Task objective |
Which lines of the data contain the string "into"? Show each of them.

Exercise data |
=== Section Start ===

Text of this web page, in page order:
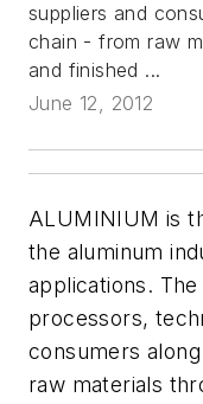
suppliers and
chain - from raw
and finished ...
June 12, 2012
ALUMINIUM is
the aluminum
applications.
processors,
consumers
raw materials
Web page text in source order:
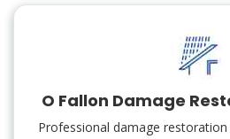
O Fallon Damage
Professional damage
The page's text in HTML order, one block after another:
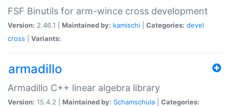
FSF Binutils for arm-wince cross development
Version: 2.46.1 | Maintained by: kamischi Categories: devel
cross
Variants:
armadillo
Armadillo C++ linear algebra library
Version: 15.4.2 | Maintained by: Schamschula
Categories:
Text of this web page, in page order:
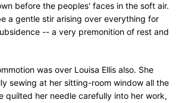
before the peoples' faces in the soft air.
a gentle stir arising over everything for
-- a very premonition of rest and
was over Louisa Ellis also. She
sewing at her sitting-room window all the
quilted her needle carefully into her work,
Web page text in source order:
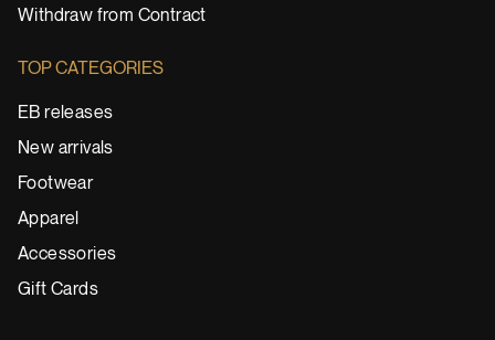
Withdraw from Contract
TOP CATEGORIES
EB releases
New arrivals
Footwear
Apparel
Accessories
Gift Cards
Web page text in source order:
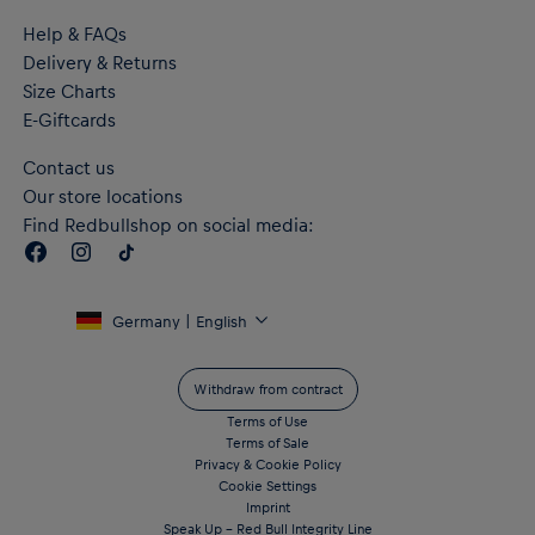
Help & FAQs
Delivery & Returns
Size Charts
E-Giftcards
Contact us
Our store locations
Find Redbullshop on social media:
Germany | English
Withdraw from contract
Terms of Use
Terms of Sale
Privacy & Cookie Policy
Cookie Settings
Imprint
Speak Up – Red Bull Integrity Line
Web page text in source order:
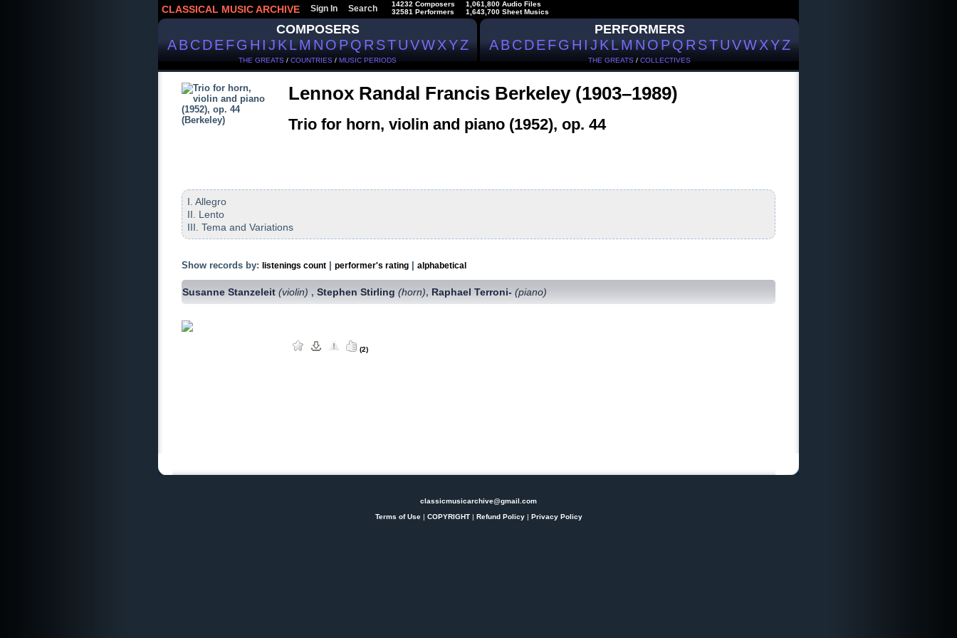
CLASSICAL MUSIC ARCHIVE Sign In Search
14232 Composers
32581 Performers
1,061,800 Audio Files
1,643,700 Sheet Musics
COMPOSERS
ABCDEFGHIJKLMNOPQRSTUVWXYZ
THE GREATS / COUNTRIES / MUSIC PERIODS
PERFORMERS
ABCDEFGHIJKLMNOPQRSTUVWXYZ
THE GREATS / COLLECTIVES
Lennox Randal Francis Berkeley (1903–1989)
Trio for horn, violin and piano (1952), op. 44
I. Allegro
II. Lento
III. Tema and Variations
Show records by: listenings count performer's rating alphabetical
Susanne Stanzeleit(violin) ,Stephen Stirling(horn), Raphael Terroni-(piano)
(2)
classicmusicarchive@gmail.com
Terms of Use| COPYRIGHT| Refund Policy| Privacy Policy
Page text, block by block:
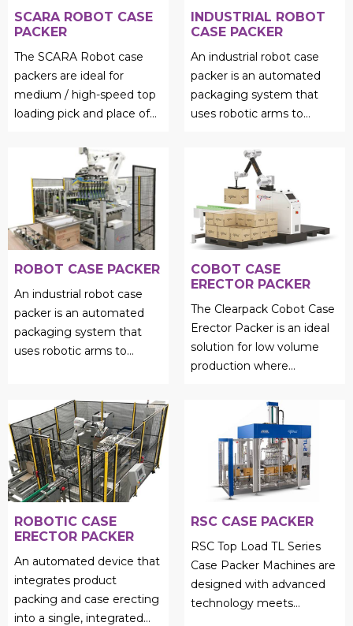
SCARA ROBOT CASE
PACKER
The SCARA Robot case
packers are ideal for
medium / high-speed top
loading pick and place of
INDUSTRIAL ROBOT
CASE PACKER
An industrial robot case
packer is an automated
packaging system that
uses robotic arms to
into cases, cartons, or
ROBOT CASE PACKER
An industrial robot case
packer is an automated
packaging system that
uses robotic arms to
trays...
COBOT CASE
ERECTOR PACKER
The Clearpack Cobot Case
Erector Packer is an ideal
solution for low volume
production where
still of paramount
importan...
ROBOTIC CASE
ERECTOR PACKER
An automated device that
integrates product
packing and case erecting
into a single, integrated
RSC CASE PACKER
RSC Top Load TL Series
Case Packer Machines are
designed with advanced
technology meets
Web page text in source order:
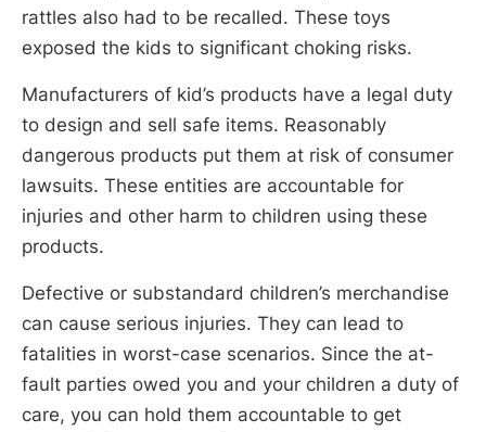
rattles also had to be recalled. These toys
exposed the kids to significant choking risks.
Manufacturers of kid’s products have a legal duty
to design and sell safe items. Reasonably
dangerous products put them at risk of consumer
lawsuits. These entities are accountable for
injuries and other harm to children using these
products.
Defective or substandard children’s merchandise
can cause serious injuries. They can lead to
fatalities in worst-case scenarios. Since the at-
fault parties owed you and your children a duty of
care, you can hold them accountable to get
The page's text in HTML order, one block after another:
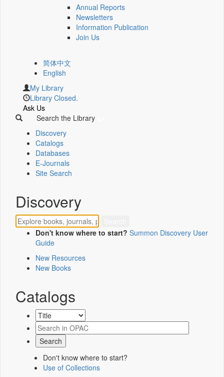
Annual Reports
Newsletters
Information Publication
Join Us
简体中文
English
My Library
Library Closed.
Ask Us
Search the Library
Discovery
Catalogs
Databases
E-Journals
Site Search
Discovery
Don't know where to start? Summon Discovery User
Guide
New Resources
New Books
Catalogs
Don't know where to start?
Use of Collections
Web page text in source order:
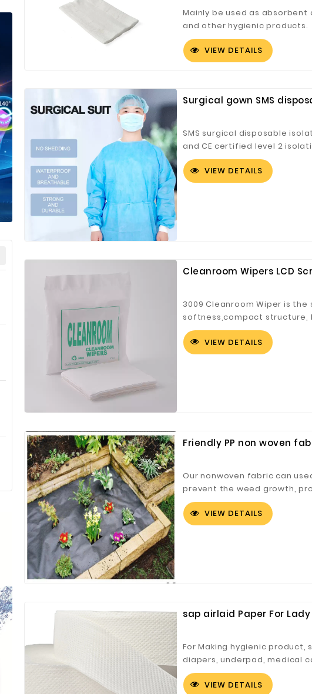
Mainly be used as
and other hygienic products.
VIEW DETAILS
Surgical gown SMS
SMS surgical disposable
and CE certified level 2
economical, comfortable,
clinics, hospitals,
commercial uses for
VIEW DETAILS
Cleanroom Wipers LCD
3009 Cleanroom Wiper is
softness,compact
absorption, good effect and
VIEW DETAILS
Friendly PP non woven
Our nonwoven fabric can
prevent the weed growth,
choice for weed control.
VIEW DETAILS
sap airlaid Paper For
For Making hygienic product,
diapers, underpad, medical
VIEW DETAILS
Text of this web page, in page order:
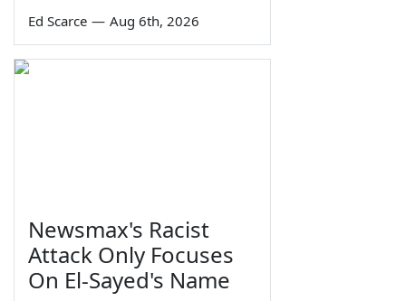
Ed Scarce — Aug 6th, 2026
Newsmax's Racist
Attack Only Focuses
On El-Sayed's Name

=== Section End ===

Task response |
quilted her needle carefully into her work,
into cases, cartons, or
into a single, integrated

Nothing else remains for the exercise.